WORK TO COMPLETE » From the entries provided below, copy each line that contains the word "international".

(THE DATA begins)

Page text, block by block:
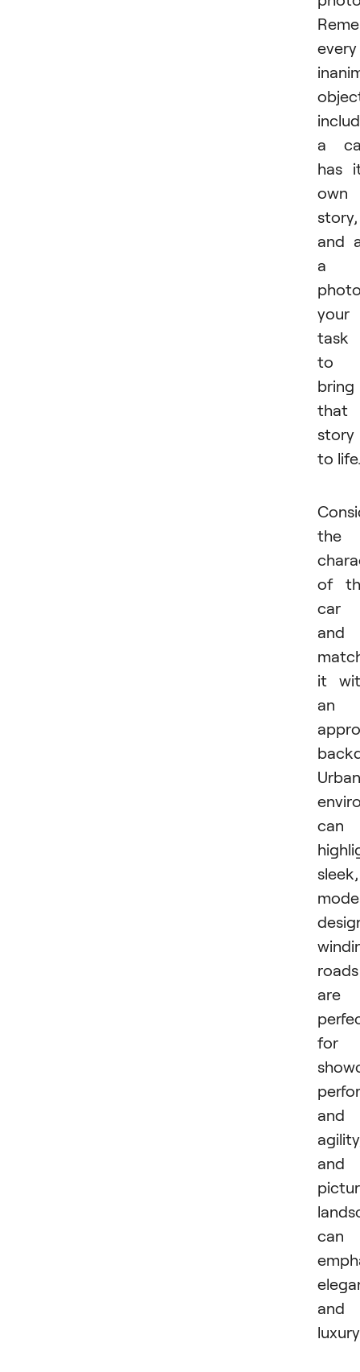
every
a
has
own
story,
and
a
your
task
to
bring
that
story
to
the
of
car
and
it
an
Urban
can
sleek,
roads
are
for
and
and
can
and
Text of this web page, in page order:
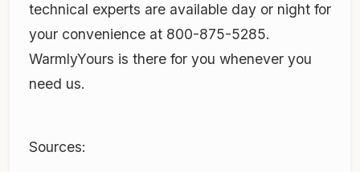
technical experts are available day or night for
your convenience at 800-875-5285.
WarmlyYours is there for you whenever you
need us.
Sources:
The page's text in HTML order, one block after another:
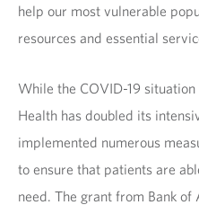
help our most vulnerable
resources and essential
While the COVID-19
Health has doubled its
implemented numerous
to ensure that patients are
need. The grant from Bank
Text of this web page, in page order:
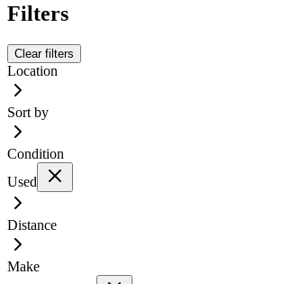
Filters
Clear filters
Location
Sort by
Condition
Used
Distance
Make
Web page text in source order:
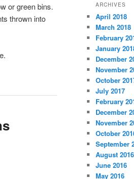
or green bins.
thrown into
ARCHIVES
April 2018
March 2018
February
January
December
November
October
July 2017
February
December
November
October
September
August 2016
June 2016
May 2016
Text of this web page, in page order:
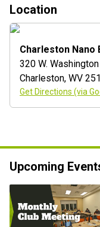
Location
Charleston Nano
320 W.
Charleston, WV
Get Directions (via
Upcoming
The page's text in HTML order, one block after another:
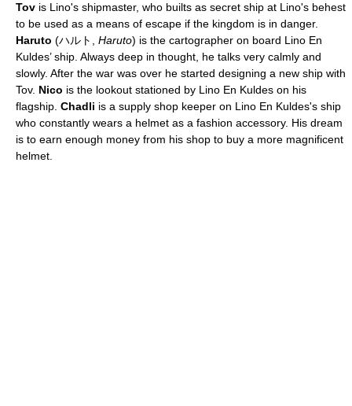
Tov is Lino's shipmaster, who builts as secret ship at Lino's behest
to be used as a means of escape if the kingdom is in danger.
Haruto (ハルト, Haruto) is the cartographer on board Lino En
Kuldes’ ship. Always deep in thought, he talks very calmly and
slowly. After the war was over he started designing a new ship with
Tov. Nico is the lookout stationed by Lino En Kuldes on his
flagship. Chadli is a supply shop keeper on Lino En Kuldes's ship
who constantly wears a helmet as a fashion accessory. His dream
is to earn enough money from his shop to buy a more magnificent
helmet.
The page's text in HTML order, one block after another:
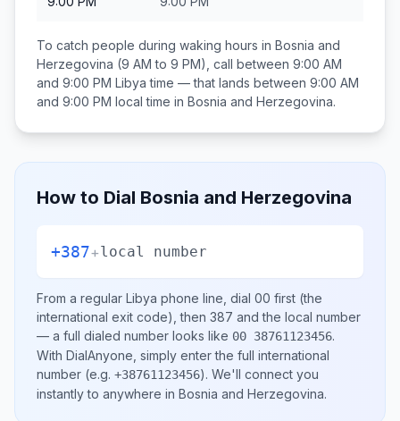
To catch people during waking hours in Bosnia and
Herzegovina (9 AM to 9 PM), call between 9:00 AM
and 9:00 PM Libya time — that lands between 9:00 AM
and 9:00 PM local time in Bosnia and Herzegovina.
How to Dial Bosnia and Herzegovina
+387+local number
From a regular Libya phone line, dial 00 first (the
international exit code), then 387 and the local number
— a full dialed number looks like 00 38761123456.
With DialAnyone, simply enter the full international
number (e.g. +38761123456). We'll connect you
instantly to anywhere in Bosnia and Herzegovina.
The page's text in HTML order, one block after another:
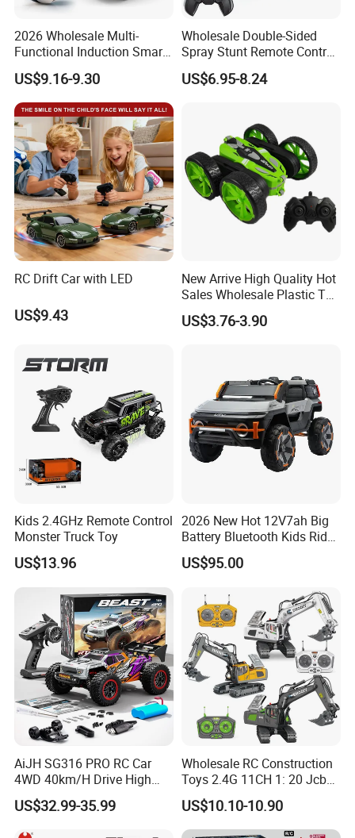
2026 Wholesale Multi-
Functional Induction Smart
Stunt Remote Control Car
for Childrens Gift Toys
US$9.16-9.30
Wholesale Double-Sided
Spray Stunt Remote Control
Car with Light and 360
Degrees Rotation in Place
US$6.95-8.24
RC Drift Car with LED
US$9.43
New Arrive High Quality Hot
Sales Wholesale Plastic Toy
Kids RC Flip Stunt Car Toys
for Children
US$3.76-3.90
Kids 2.4GHz Remote Control
Monster Truck Toy
US$13.96
2026 New Hot 12V7ah Big
Battery Bluetooth Kids Ride
on Car Four Wheels Car for
Children
US$95.00
AiJH SG316 PRO RC Car
4WD 40km/H Drive High
Speed RC Truck RC Auto
Racing Remote Control Car
US$32.99-35.99
Wholesale RC Construction
Toys 2.4G 11CH 1: 20 Jcb
Metal Digger Car RC Crane
Alloy Truck with Light and
Sound Remote Control
US$10.10-10.90

(THE DATA ends)

YOUR SOLUTION »
international exit code), then 387 and the local number
With DialAnyone, simply enter the full international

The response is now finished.